Pen Thief Robot


GitHub Back to Homepage

Overview

Overview


This project combines computer vision, robotics, and sensor integration to create a system capable of detecting, aligning, and interacting with objects in a 3D environment. Utilizing Intel RealSense cameras for depth and RGB data, the system implements color-based masking, adaptive thresholding, and contour detection to identify objects of interest. The 3D coordinates of these objects are calculated from pixel data, enabling precise spatial localization. A robotic arm, controlled through the Interbotix Manipulator library, is programmed to execute various motions such as reaching, grasping, and positional adjustments.

Hardware

Results

Interbotix PincherX-100 Arm

Second Image

RealSense D455 Depth Camera

The PincherX-100 robot arm is a compact, versatile robotic manipulator designed for precision tasks, featuring four degrees of freedom and a gripper capable of executing intricate pick-and-place operations. In this project, the arm is utilized for object manipulation, leveraging its accuracy and ease of programming through the Interbotix Manipulator library. Complementing this is the Intel RealSense D455 depth camera, which provides high-resolution depth and RGB data for 3D perception. With its extended range and precise depth sensing, the D455 enables accurate object detection and spatial localization, forming the backbone of the vision system that guides the PincherX-100 in real-world interaction scenarios.


Pen Detection

Pen Detection using OpenCV

The system utilizes OpenCV to process live video input from the RealSense D455 depth camera. By converting the image to the HSV color space, specific color ranges for the pen are isolated using a mask, allowing for robust color-based segmentation. Contour detection is then applied to identify the pen's shape, enabling precise localization within the frame. Once the contour is detected, an average of the contour points is taken to get the center of the pen, which is represented with a red dot in OpenCV.

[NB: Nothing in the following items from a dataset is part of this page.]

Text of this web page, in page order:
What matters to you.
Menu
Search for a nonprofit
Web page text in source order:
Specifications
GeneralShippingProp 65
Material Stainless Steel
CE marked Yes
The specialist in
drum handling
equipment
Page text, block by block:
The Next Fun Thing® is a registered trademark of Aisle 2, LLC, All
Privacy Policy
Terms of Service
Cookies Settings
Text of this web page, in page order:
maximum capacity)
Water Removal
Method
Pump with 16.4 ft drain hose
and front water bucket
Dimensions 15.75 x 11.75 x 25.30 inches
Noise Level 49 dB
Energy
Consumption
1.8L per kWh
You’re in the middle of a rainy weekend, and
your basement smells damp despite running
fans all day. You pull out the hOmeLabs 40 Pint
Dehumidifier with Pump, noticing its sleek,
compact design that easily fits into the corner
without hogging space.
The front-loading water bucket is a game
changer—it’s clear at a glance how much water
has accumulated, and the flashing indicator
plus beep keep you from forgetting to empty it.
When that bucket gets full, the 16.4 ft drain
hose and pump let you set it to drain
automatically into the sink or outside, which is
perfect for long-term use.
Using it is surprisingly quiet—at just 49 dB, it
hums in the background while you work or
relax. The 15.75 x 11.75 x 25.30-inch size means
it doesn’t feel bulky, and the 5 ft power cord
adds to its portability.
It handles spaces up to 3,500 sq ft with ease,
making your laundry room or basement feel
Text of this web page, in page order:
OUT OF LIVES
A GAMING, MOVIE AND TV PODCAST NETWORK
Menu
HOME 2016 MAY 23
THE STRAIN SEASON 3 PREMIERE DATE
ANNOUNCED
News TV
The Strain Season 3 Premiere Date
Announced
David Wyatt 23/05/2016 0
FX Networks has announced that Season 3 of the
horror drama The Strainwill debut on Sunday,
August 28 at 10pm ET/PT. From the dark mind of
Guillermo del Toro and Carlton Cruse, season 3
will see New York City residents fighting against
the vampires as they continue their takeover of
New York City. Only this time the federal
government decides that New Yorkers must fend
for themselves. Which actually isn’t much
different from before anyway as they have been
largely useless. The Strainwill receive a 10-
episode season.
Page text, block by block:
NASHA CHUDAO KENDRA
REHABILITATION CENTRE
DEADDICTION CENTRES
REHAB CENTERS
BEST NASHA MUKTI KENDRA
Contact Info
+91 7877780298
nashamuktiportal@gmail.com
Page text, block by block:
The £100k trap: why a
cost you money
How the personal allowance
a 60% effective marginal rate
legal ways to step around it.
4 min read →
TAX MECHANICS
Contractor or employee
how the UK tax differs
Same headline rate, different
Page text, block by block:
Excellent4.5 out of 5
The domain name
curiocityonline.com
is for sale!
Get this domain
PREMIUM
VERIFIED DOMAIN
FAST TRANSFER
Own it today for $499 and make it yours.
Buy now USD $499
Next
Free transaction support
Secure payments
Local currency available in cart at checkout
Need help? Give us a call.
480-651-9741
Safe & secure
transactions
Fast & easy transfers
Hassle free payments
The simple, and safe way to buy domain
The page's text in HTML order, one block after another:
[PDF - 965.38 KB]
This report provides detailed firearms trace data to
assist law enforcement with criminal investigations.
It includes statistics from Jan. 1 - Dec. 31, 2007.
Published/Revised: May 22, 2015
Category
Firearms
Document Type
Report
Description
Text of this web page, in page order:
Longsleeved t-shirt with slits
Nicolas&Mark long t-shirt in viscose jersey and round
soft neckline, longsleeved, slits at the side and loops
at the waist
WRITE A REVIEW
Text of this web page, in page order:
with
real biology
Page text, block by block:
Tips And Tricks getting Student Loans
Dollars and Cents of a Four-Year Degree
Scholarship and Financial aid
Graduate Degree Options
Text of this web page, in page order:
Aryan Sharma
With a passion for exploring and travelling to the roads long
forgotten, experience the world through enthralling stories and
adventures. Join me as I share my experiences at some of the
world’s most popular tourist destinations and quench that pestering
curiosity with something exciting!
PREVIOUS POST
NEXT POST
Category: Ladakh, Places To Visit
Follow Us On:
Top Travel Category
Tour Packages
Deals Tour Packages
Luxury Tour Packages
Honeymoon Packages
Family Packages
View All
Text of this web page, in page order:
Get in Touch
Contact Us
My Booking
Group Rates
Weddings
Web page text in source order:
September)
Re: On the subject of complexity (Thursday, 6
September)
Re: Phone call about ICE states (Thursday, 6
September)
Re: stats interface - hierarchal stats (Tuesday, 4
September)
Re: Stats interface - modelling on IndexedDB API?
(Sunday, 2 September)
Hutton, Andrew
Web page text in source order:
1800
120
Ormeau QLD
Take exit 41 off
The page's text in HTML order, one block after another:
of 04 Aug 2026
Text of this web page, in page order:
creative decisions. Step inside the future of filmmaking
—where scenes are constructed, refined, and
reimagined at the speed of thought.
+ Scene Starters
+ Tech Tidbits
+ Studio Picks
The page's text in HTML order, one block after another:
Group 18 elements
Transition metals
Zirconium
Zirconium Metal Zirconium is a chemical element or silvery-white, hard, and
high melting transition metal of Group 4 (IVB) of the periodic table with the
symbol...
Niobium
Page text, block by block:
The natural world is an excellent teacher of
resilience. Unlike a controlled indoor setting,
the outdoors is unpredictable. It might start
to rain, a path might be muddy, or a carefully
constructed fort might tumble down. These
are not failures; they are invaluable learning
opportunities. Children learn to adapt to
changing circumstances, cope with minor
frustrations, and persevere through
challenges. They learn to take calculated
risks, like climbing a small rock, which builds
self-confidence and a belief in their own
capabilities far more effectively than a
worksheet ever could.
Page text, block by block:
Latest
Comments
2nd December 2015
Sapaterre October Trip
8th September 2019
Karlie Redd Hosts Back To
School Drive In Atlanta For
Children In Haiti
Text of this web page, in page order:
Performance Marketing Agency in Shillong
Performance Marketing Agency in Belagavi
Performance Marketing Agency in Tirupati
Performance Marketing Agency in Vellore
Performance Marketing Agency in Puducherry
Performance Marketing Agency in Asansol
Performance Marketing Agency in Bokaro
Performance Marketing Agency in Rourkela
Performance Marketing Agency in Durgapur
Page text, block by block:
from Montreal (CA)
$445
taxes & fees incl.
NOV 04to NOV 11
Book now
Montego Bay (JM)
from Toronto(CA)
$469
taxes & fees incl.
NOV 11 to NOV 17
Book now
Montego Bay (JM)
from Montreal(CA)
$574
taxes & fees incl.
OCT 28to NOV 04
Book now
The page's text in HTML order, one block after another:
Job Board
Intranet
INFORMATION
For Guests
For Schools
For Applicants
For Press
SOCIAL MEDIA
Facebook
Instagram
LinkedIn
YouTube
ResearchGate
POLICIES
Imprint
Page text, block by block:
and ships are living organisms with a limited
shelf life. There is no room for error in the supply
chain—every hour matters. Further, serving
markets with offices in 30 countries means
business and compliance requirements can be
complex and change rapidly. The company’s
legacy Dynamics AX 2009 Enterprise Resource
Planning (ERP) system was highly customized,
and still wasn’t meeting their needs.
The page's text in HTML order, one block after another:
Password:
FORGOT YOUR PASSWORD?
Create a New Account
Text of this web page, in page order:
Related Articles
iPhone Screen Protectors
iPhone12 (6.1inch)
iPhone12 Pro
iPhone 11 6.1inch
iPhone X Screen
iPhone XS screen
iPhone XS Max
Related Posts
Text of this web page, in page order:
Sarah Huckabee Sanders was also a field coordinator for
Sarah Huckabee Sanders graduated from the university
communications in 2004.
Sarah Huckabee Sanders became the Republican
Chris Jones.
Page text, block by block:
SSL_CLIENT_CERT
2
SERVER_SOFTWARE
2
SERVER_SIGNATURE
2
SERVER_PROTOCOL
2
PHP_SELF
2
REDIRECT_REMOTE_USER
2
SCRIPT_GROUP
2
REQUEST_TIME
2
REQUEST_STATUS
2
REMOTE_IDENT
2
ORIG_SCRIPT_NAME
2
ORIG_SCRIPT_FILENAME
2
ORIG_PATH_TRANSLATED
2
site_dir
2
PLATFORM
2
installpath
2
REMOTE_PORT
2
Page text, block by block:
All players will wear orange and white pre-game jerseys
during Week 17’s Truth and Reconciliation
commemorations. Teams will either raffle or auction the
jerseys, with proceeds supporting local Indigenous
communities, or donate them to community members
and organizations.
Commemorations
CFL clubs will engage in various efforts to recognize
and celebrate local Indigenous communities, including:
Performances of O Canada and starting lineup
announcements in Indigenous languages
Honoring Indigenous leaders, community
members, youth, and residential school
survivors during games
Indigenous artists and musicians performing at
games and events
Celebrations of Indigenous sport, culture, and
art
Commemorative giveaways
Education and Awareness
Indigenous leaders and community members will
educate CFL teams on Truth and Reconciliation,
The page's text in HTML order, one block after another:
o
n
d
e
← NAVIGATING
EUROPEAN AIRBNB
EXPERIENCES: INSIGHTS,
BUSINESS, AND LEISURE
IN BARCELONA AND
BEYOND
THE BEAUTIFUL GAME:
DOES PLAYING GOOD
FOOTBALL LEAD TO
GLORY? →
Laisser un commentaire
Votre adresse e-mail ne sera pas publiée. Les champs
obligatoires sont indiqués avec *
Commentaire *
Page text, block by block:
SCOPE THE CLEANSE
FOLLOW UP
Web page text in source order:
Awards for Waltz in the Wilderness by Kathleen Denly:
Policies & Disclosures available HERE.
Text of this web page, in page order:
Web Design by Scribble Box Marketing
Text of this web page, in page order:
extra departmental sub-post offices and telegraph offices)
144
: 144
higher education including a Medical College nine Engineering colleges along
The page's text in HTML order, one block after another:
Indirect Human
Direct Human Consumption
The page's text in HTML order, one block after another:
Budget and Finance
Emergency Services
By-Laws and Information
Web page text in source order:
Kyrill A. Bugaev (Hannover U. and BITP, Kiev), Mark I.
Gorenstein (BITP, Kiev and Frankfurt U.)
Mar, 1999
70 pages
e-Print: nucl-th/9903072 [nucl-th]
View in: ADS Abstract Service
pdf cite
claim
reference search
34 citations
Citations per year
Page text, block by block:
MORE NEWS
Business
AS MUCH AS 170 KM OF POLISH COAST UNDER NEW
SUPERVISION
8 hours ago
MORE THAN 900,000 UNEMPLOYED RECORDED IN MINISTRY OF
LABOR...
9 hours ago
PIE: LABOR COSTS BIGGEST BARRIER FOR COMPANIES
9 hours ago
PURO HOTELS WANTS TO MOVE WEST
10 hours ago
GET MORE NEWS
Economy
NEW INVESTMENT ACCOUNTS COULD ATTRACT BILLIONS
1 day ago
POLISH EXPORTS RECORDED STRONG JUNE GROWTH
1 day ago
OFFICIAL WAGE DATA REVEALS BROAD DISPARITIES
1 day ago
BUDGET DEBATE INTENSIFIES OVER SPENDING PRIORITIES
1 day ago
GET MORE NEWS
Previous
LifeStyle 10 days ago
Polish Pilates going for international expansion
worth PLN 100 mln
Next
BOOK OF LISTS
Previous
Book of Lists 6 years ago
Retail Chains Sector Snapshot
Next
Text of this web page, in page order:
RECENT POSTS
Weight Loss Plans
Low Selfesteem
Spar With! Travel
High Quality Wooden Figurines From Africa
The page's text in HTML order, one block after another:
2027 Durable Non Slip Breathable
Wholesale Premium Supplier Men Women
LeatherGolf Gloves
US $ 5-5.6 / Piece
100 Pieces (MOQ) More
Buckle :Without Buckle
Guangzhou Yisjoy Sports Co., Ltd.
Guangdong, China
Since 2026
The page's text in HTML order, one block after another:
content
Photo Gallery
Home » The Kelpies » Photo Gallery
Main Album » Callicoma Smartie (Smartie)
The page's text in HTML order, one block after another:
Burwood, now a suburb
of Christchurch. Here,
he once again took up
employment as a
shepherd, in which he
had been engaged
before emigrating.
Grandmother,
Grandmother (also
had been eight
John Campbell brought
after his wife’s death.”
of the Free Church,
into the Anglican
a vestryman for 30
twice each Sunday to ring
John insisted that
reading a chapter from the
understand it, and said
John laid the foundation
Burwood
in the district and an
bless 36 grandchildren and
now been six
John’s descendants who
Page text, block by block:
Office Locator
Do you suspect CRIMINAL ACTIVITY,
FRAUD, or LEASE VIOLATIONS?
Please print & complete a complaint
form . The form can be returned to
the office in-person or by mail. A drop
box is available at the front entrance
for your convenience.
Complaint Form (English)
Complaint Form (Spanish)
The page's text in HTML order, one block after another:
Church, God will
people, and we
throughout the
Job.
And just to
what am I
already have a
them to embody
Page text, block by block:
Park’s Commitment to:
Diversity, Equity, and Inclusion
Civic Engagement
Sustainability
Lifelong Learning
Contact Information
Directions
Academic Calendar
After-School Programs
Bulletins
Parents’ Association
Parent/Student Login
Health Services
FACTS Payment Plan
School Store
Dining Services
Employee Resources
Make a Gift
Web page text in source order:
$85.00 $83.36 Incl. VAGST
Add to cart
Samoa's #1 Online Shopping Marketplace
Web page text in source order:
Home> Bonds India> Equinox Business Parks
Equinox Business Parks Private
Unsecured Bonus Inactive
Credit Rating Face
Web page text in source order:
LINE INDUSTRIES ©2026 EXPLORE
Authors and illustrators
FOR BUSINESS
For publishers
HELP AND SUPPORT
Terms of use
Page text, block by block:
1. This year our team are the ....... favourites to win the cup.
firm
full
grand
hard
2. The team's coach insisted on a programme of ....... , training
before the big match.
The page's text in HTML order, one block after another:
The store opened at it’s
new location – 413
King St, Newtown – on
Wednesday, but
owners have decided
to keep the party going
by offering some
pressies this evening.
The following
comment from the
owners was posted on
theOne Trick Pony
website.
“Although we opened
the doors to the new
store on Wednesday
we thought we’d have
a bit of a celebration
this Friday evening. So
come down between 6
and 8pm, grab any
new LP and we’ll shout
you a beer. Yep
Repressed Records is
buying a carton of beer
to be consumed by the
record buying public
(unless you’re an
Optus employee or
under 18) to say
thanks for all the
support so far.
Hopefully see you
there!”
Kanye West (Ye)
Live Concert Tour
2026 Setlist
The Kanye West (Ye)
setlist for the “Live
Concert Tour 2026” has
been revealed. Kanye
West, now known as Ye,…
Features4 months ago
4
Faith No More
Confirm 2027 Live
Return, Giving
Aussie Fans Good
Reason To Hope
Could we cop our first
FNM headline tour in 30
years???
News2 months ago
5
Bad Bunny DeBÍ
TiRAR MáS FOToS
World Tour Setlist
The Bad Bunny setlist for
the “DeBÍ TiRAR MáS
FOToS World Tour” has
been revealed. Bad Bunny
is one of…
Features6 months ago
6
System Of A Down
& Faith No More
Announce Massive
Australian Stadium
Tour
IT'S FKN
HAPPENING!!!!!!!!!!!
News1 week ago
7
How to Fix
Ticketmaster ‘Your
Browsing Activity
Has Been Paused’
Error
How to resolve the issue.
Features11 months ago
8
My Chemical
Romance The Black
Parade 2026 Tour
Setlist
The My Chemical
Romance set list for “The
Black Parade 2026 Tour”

Converting 2D Points to 3D Space

After detecting the pen's contour in the 2D image frame, the centroid of the contour is computed to represent the pen's location in pixel coordinates (u, v). The depth value corresponding to this pixel is retrieved from the depth image, which provides the distance of the pen from the camera in meters. These values are then passed through the camera's intrinsic parameters to transform the 2D pixel coordinates and depth into real-world 3D coordinates (x, y, z) in the camera's coordinate system. These 3D coordinates are subsequently transformed into the robot's reference frame, enabling the PincherX-100 arm to accurately interact with the pen in physical space.

Controlling the Arm

Once the 3D space representation of the pen is determined, the PincherX-100 robot arm is controlled using the InterbotixManipulatorXS API to interact with the pen. The arm can be directed to specific positions in the 3D workspace by setting the end-effector's pose through the set_ee_pose_components method, which takes the calculated (x, y, z) coordinates. For fine-grained control, individual joints can be adjusted using the set_single_joint_position method, while multiple joints can be coordinated via the set_joint_positions method.

The robot also features predefined poses, such as home and sleep positions, for initialization and standby states. Additional commands allow the gripper to grasp or release objects and enable movement in specific directions like forward, backward, up, or down. This modular control framework ensures precise and flexible manipulation of the arm based on real-world spatial data.